▶ _Provided material_
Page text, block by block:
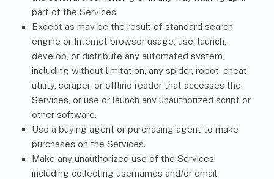
part of the Services.
Except as may be the result of standard search
engine or Internet browser usage, use, launch,
develop, or distribute any automated system,
including without limitation, any spider, robot, cheat
utility, scraper, or offline reader that accesses the
Services, or use or launch any unauthorized script or
other software.
Use a buying agent or purchasing agent to make
purchases on the Services.
Make any unauthorized use of the Services,
including collecting usernames and/or email
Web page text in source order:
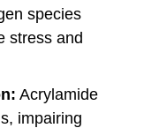
species
stress and
Acrylamide
impairing
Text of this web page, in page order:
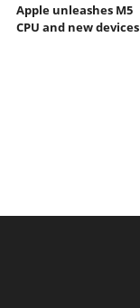
Apple unleashes M5
CPU and new devices
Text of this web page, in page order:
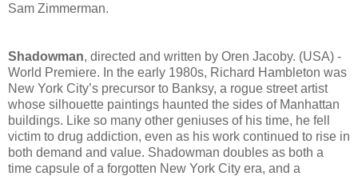
Sam Zimmerman.
Shadowman, directed and written by Oren Jacoby. (USA) -
World Premiere. In the early 1980s, Richard Hambleton was
New York City’s precursor to Banksy, a rogue street artist
whose silhouette paintings haunted the sides of Manhattan
buildings. Like so many other geniuses of his time, he fell
victim to drug addiction, even as his work continued to rise in
both demand and value. Shadowman doubles as both a
time capsule of a forgotten New York City era, and a
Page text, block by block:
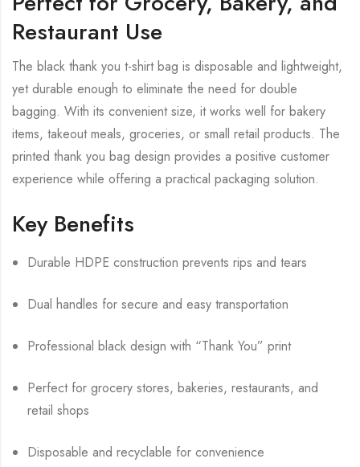
Restaurant Use
The black thank you t-shirt bag is disposable and lightweight,
yet durable enough to eliminate the need for double
bagging. With its convenient size, it works well for bakery
items, takeout meals, groceries, or small retail products. The
printed thank you bag design provides a positive customer
experience while offering a practical packaging solution.
Key Benefits
Durable HDPE construction prevents rips and tears
Dual handles for secure and easy transportation
Professional black design with “Thank You” print
Perfect for grocery stores, bakeries, restaurants, and
retail shops
Disposable and recyclable for convenience
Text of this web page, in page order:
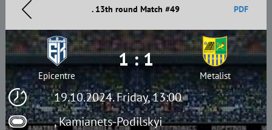
. 13th round Match #49 PDF
19.10.2024. Friday, 13:00
, Kamianets-Podilskyi
Epicentre
1 : 1
Metalist
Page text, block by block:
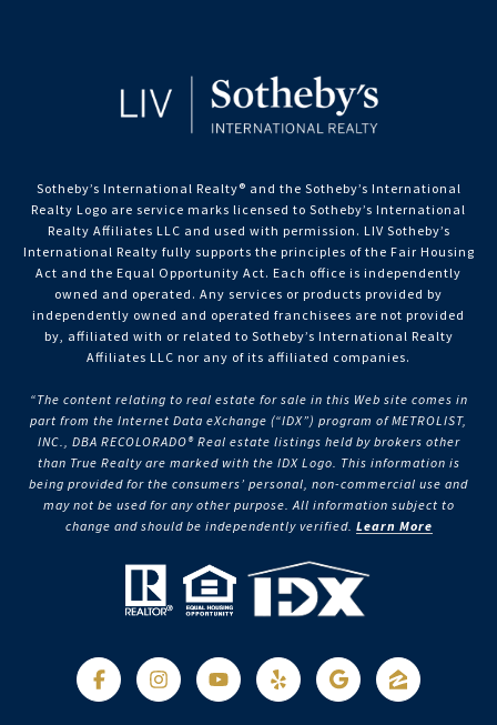
Sotheby’s International Realty®️ and the Sotheby’s International
Realty Logo are service marks licensed to Sotheby’s International
Realty Affiliates LLC and used with permission. LIV Sotheby’s
International Realty fully supports the principles of the Fair Housing
Act and the Equal Opportunity Act. Each office is independently
owned and operated. Any services or products provided by
independently owned and operated franchisees are not provided
by, affiliated with or related to Sotheby’s International Realty
Affiliates LLC nor any of its affiliated companies.
“The content relating to real estate for sale in this Web site comes in
part from the Internet Data eXchange (“IDX”) program of METROLIST,
INC., DBA RECOLORADO® Real estate listings held by brokers other
than True Realty are marked with the IDX Logo. This information is
being provided for the consumers’ personal, non-commercial use and
may not be used for any other purpose. All information subject to
change and should be independently verified. Learn More
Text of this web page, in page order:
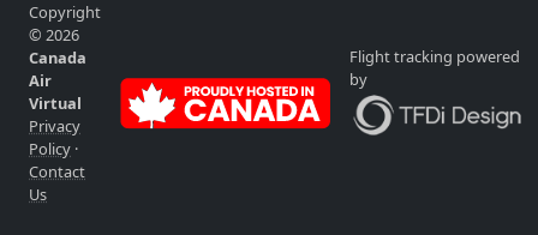
Copyright
© 2026
Canada
Air
Virtual
Privacy
Policy ·
Contact
Us
Flight tracking powered
by
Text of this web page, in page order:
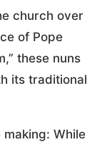
church over
of Pope
these nuns
its traditional
While
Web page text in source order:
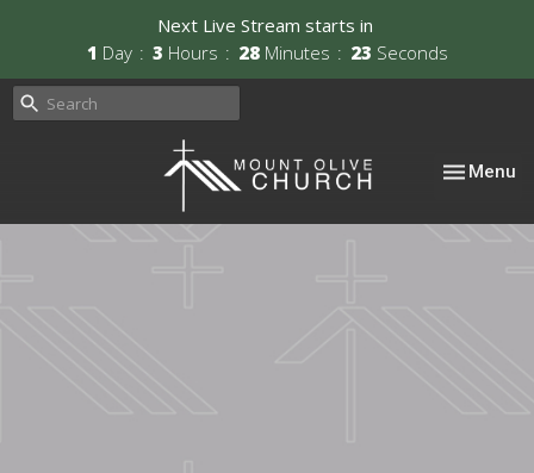
Next Live Stream starts in
1 Day 3 Hours 28 Minutes 22 Seconds
Toggle
Menu
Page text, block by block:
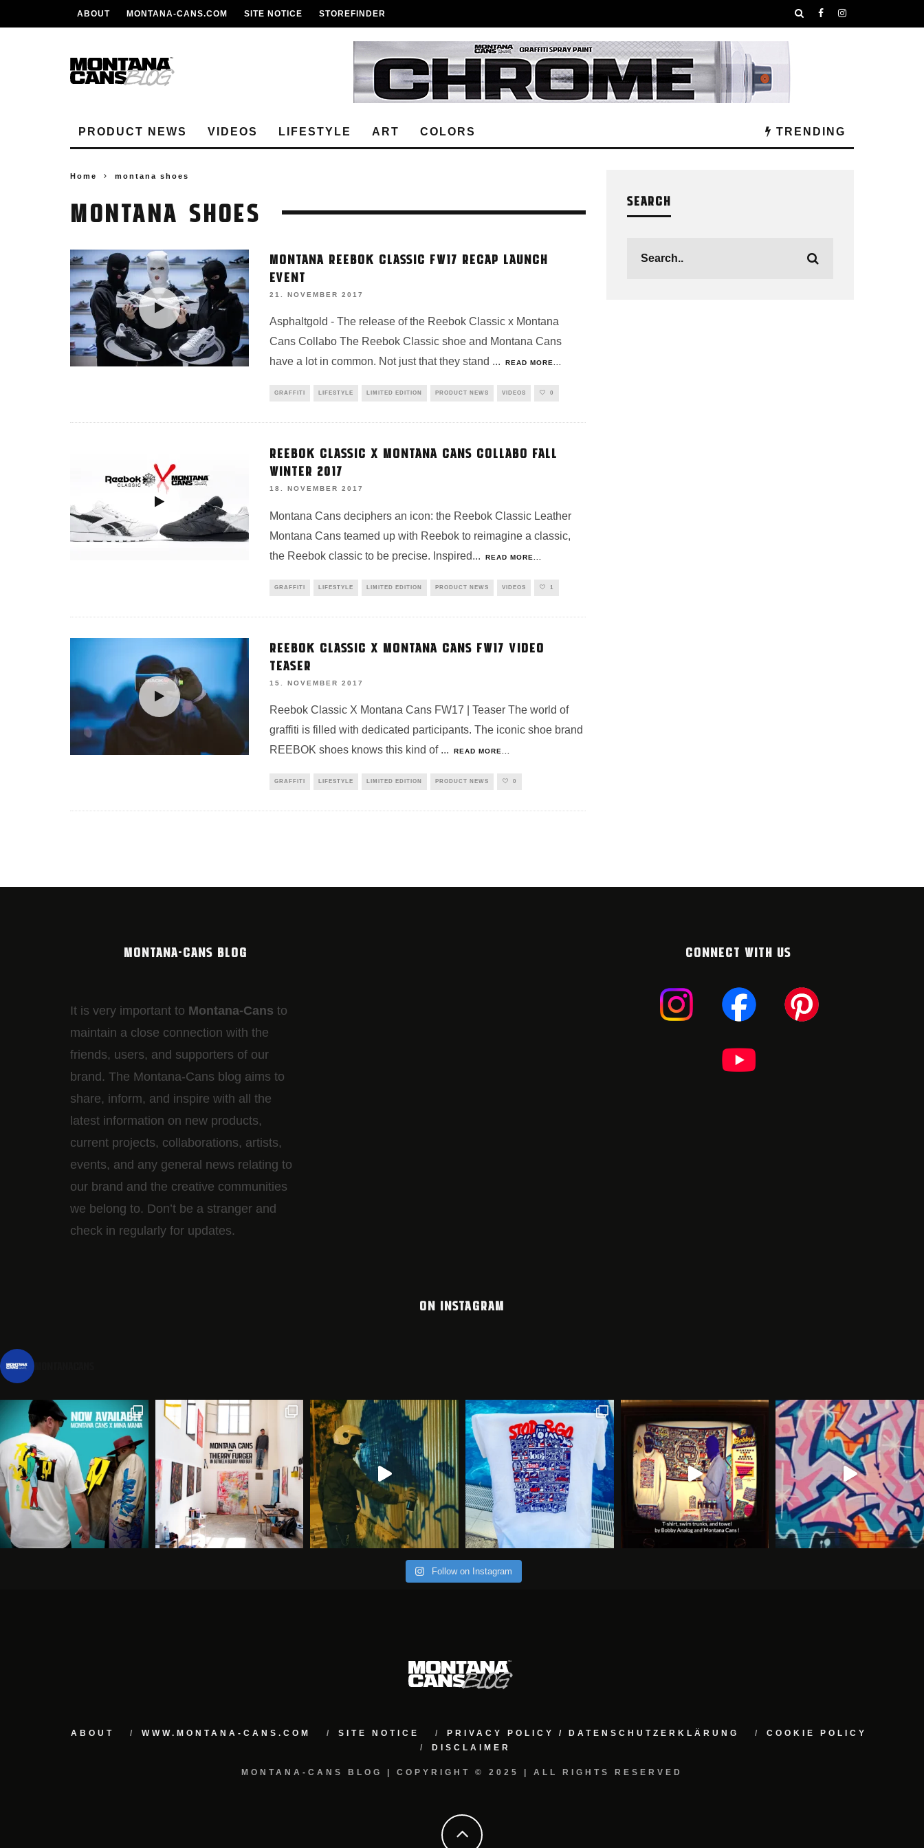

▶ _Instructions to follow_
The full listing, reproduced exactly and without pictures, is the expected output.

▶ _Response area_
Page text, block by block:
part of the Services.
Except as may be the result of standard search
engine or Internet browser usage, use, launch,
develop, or distribute any automated system,
including without limitation, any spider, robot, cheat
utility, scraper, or offline reader that accesses the
Services, or use or launch any unauthorized script or
other software.
Use a buying agent or purchasing agent to make
purchases on the Services.
Make any unauthorized use of the Services,
including collecting usernames and/or email
Web page text in source order:
species
stress and
Acrylamide
impairing
Text of this web page, in page order:
Apple unleashes M5
CPU and new devices
Text of this web page, in page order:
Sam Zimmerman.
Shadowman, directed and written by Oren Jacoby. (USA) -
World Premiere. In the early 1980s, Richard Hambleton was
New York City’s precursor to Banksy, a rogue street artist
whose silhouette paintings haunted the sides of Manhattan
buildings. Like so many other geniuses of his time, he fell
victim to drug addiction, even as his work continued to rise in
both demand and value. Shadowman doubles as both a
time capsule of a forgotten New York City era, and a
Page text, block by block:
Restaurant Use
The black thank you t-shirt bag is disposable and lightweight,
yet durable enough to eliminate the need for double
bagging. With its convenient size, it works well for bakery
items, takeout meals, groceries, or small retail products. The
printed thank you bag design provides a positive customer
experience while offering a practical packaging solution.
Key Benefits
Durable HDPE construction prevents rips and tears
Dual handles for secure and easy transportation
Professional black design with “Thank You” print
Perfect for grocery stores, bakeries, restaurants, and
retail shops
Disposable and recyclable for convenience
Text of this web page, in page order:
. 13th round Match #49 PDF
19.10.2024. Friday, 13:00
, Kamianets-Podilskyi
Epicentre
1 : 1
Metalist
Page text, block by block:
Sotheby’s International Realty®️ and the Sotheby’s International
Realty Logo are service marks licensed to Sotheby’s International
Realty Affiliates LLC and used with permission. LIV Sotheby’s
International Realty fully supports the principles of the Fair Housing
Act and the Equal Opportunity Act. Each office is independently
owned and operated. Any services or products provided by
independently owned and operated franchisees are not provided
by, affiliated with or related to Sotheby’s International Realty
Affiliates LLC nor any of its affiliated companies.
“The content relating to real estate for sale in this Web site comes in
part from the Internet Data eXchange (“IDX”) program of METROLIST,
INC., DBA RECOLORADO® Real estate listings held by brokers other
than True Realty are marked with the IDX Logo. This information is
being provided for the consumers’ personal, non-commercial use and
may not be used for any other purpose. All information subject to
change and should be independently verified. Learn More
Text of this web page, in page order:
Copyright
© 2026
Canada
Air
Virtual
Privacy
Policy ·
Contact
Us
Flight tracking powered
by
Text of this web page, in page order:
church over
of Pope
these nuns
its traditional
While
Web page text in source order:
Next Live Stream starts in
1 Day 3 Hours 28 Minutes 22 Seconds
Toggle
Menu
Page text, block by block:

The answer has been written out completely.